Wednesday, November 05, 2008

The Real Crisis

I cried so hard last night, and it wasn't about the election. I was crying because of the shear meanness and anger that so many people have toward one another. I see more and more evidence of bitterness and/or apathy, and I don't know if it is because I am getting older or because the world is just progressively getting uglier. Thanks to the anonymity of the Internet, people have forgotten that respect is a virtue. And after some get accustomed to being nasty at the comfort of their keyboards, they grow more easy being that way in crowds and then so with individuals.

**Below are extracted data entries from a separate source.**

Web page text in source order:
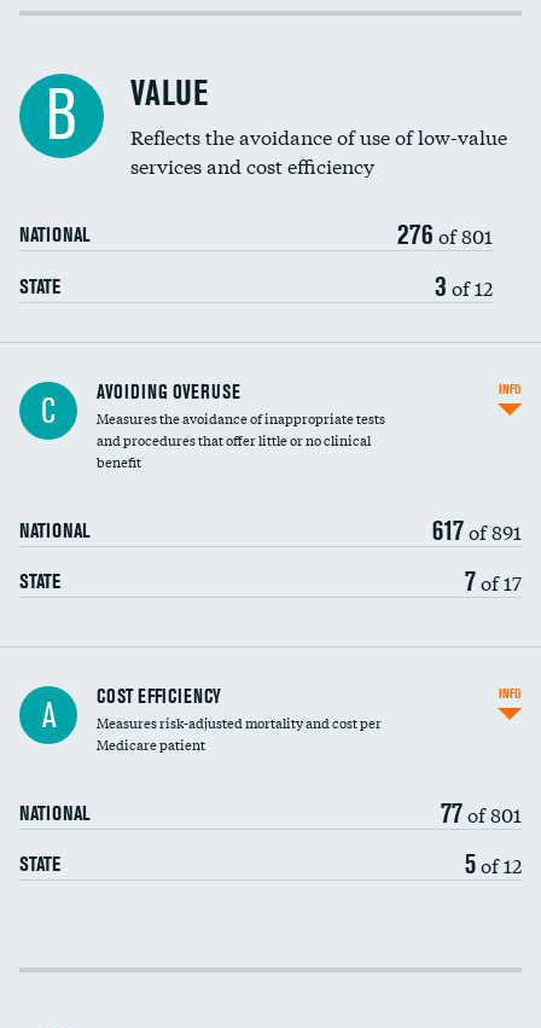
Income inclusivity
Education inclusivity
B VALUE
Reflects the avoidance of use of low-value
services and cost efficiency
NATIONAL 276 of 801
STATE 3 of 12
C AVOIDING OVERUSE
Measures the avoidance of inappropriate tests
and procedures that offer little or no clinical
benefit
NATIONAL 617of 891
STATE 7of 17
INFO
Carotid artery imaging for fainting
Head imaging for fainting
A COST EFFICIENCY
Measures risk-adjusted mortality and cost per
Medicare patient
NATIONAL 77of 801
STATE 5of 12
INFO
Cost efficiency at 30 days
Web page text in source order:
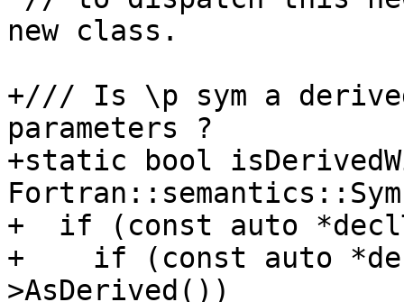
new class.
+/// Is \p sym a
parameters ?
+static bool
+  if (const auto
+    if (const auto
>AsDerived())
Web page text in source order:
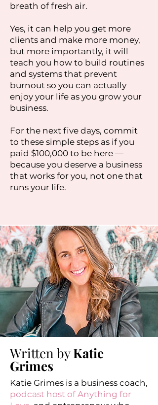
breath of fresh air.
Yes, it can help you get more
clients and make more money,
but more importantly, it will
teach you how to build routines
and systems that prevent
burnout so you can actually
enjoy your life as you grow your
business.
For the next five days, commit
to these simple steps as if you
paid $100,000 to be here —
because you deserve a business
that works for you, not one that
runs your life.
Written byKatie
Grimes
Katie Grimes is a business coach,
podcast host of Anything for
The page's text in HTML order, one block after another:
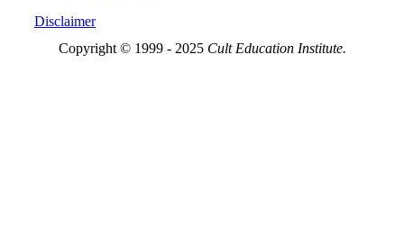
Disclaimer
Copyright © 1999 - 2025 Cult Education Institute.
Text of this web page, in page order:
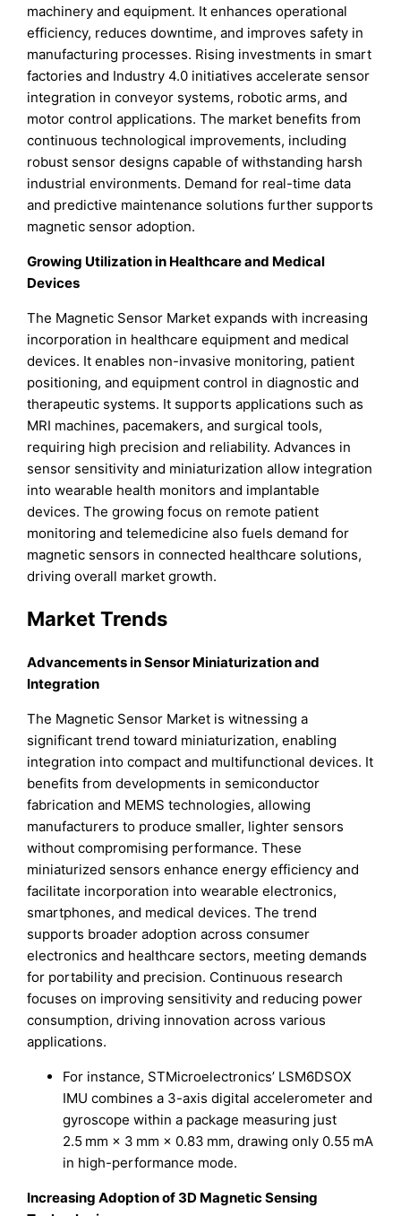
machinery and equipment. It enhances operational
efficiency, reduces downtime, and improves safety in
manufacturing processes. Rising investments in smart
factories and Industry 4.0 initiatives accelerate sensor
integration in conveyor systems, robotic arms, and
motor control applications. The market benefits from
continuous technological improvements, including
robust sensor designs capable of withstanding harsh
industrial environments. Demand for real-time data
and predictive maintenance solutions further supports
magnetic sensor adoption.
Growing Utilization in Healthcare and Medical
Devices
The Magnetic Sensor Market expands with increasing
incorporation in healthcare equipment and medical
devices. It enables non-invasive monitoring, patient
positioning, and equipment control in diagnostic and
therapeutic systems. It supports applications such as
MRI machines, pacemakers, and surgical tools,
requiring high precision and reliability. Advances in
sensor sensitivity and miniaturization allow integration
into wearable health monitors and implantable
devices. The growing focus on remote patient
monitoring and telemedicine also fuels demand for
magnetic sensors in connected healthcare solutions,
driving overall market growth.
Market Trends
Advancements in Sensor Miniaturization and
Integration
The Magnetic Sensor Market is witnessing a
significant trend toward miniaturization, enabling
integration into compact and multifunctional devices. It
benefits from developments in semiconductor
fabrication and MEMS technologies, allowing
manufacturers to produce smaller, lighter sensors
without compromising performance. These
miniaturized sensors enhance energy efficiency and
facilitate incorporation into wearable electronics,
smartphones, and medical devices. The trend
supports broader adoption across consumer
electronics and healthcare sectors, meeting demands
for portability and precision. Continuous research
focuses on improving sensitivity and reducing power
consumption, driving innovation across various
applications.
For instance, STMicroelectronics’ LSM6DSOX
IMU combines a 3-axis digital accelerometer and
gyroscope within a package measuring just
2.5 mm × 3 mm × 0.83 mm, drawing only 0.55 mA
in high-performance mode.
Increasing Adoption of 3D Magnetic Sensing

There is no use in being mean. None. Somehow being nice has become equated to weakness. One can be strong and resolute without being caustic and cruel. It seems like everything society worships are the things Jesus reviled. It takes more strength to be humble than to overflow with pride. It takes more courage to be wrongfully rebuked without retribution than it does to lash out in revenge.

I cried because I was so sad for humanity. I wanted to just love everyone so hard and all at once in some attempt to quell the hatred that seems to ooze so easily and out of no where. As if I were somehow important enough to get heard long enough to say, hush, just be nice, love one another, respect one another, comfort one another - or just be quiet. If they actually listened, would there just be silence?

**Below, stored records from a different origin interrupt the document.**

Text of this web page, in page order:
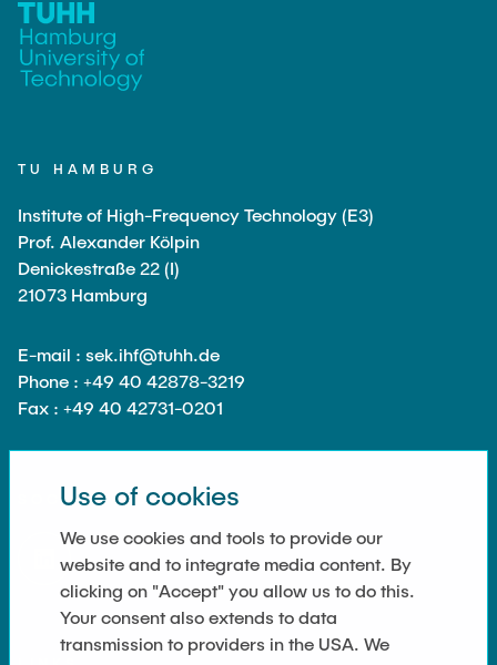
Nils Bade
Frederike Bartels
Niklas Frewer
Kai Christian Hübner
Marvin Jäger
Sarah Klass
Dominik Langer
Rasmus Mentzer
Philip Riege
Jan-Joshua Schmitt
Bartosz Tegowski
Frederik Vollmer
Nico Weiß
I3 Junior
Things@TUHHLab
Equipment of the Institute
Laboratory Equipment
Technology
Precision Mechanics
TU HAMBURG
Institute of High-Frequency Technology (E3)
Prof. Alexander Kölpin
Denickestraße 22 (I)
21073 Hamburg
E-mail : sek.ihf@tuhh.de
Phone : +49 40 42878-3219
Fax : +49 40 42731-0201
SOCIAL MEDIA
Use of cookies
We use cookies and tools to provide our
website and to integrate media content. By
clicking on "Accept" you allow us to do this.
Your consent also extends to data
transmission to providers in the USA. We
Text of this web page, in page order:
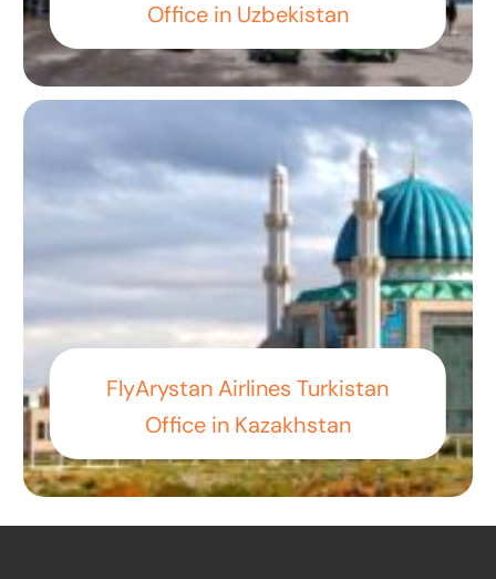
Office in Uzbekistan
FlyArystan Airlines Turkistan
Office in Kazakhstan
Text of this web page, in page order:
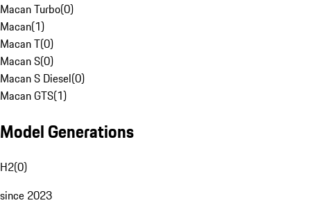
Macan Turbo(0)
Macan(1)
Macan T(0)
Macan S(0)
Macan S Diesel(0)
Macan GTS(1)
Model Generations
H2(0)
since 2023
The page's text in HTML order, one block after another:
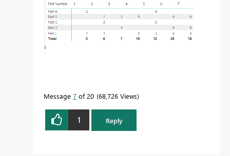
Message 7 of 20 68,726 Views
1 Reply
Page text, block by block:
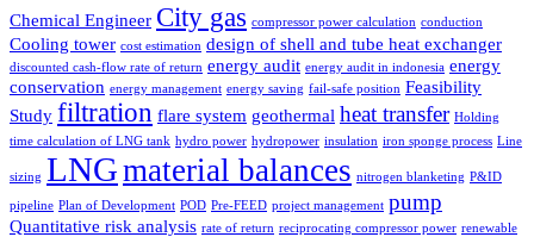
Chemical Engineer City gas compressor power calculation conduction
Cooling tower cost estimation design of shell and tube heat exchanger
discounted cash-flow rate of return energy audit energy audit in indonesia energy
conservation energy management energy saving fail-safe position Feasibility
Study filtration flare system geothermal heat transfer Holding
time calculation of LNG tank hydro power hydropower insulation iron sponge process Line
sizing LNGmaterial balances nitrogen blanketing P&ID
pipeline Plan of Development POD Pre-FEED project management pump
Quantitative risk analysis rate of return reciprocating compressor power renewable
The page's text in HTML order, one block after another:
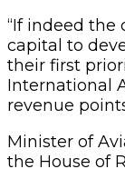
“If indeed the
capital to
their first
International
revenue
Minister of
the House of
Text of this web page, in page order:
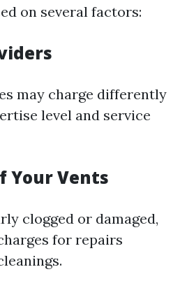
on several factors:
may charge differently
level and service
Your Vents
clogged or damaged,
for repairs
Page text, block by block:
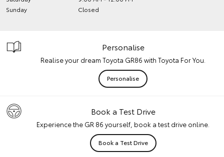
Sunday
Closed
Personalise
Realise your dream Toyota GR86 with Toyota For You.
Personalise
Book a Test Drive
Experience the GR 86 yourself, book a test drive online.
Book a Test Drive

I know I am an idealist to the core, and that will never change. I would rather die than turn stoic and cynical. I continue to seek the good in people and refuse to believe that anyone is a lost cause. I refuse to believe that changing the world is up to someone else and not up to me. I take the crises of humanity personally, but I don't know if it is me who is flawed or those who don't mourn personally for the loss of the moral character of each and every one of us. I don't know.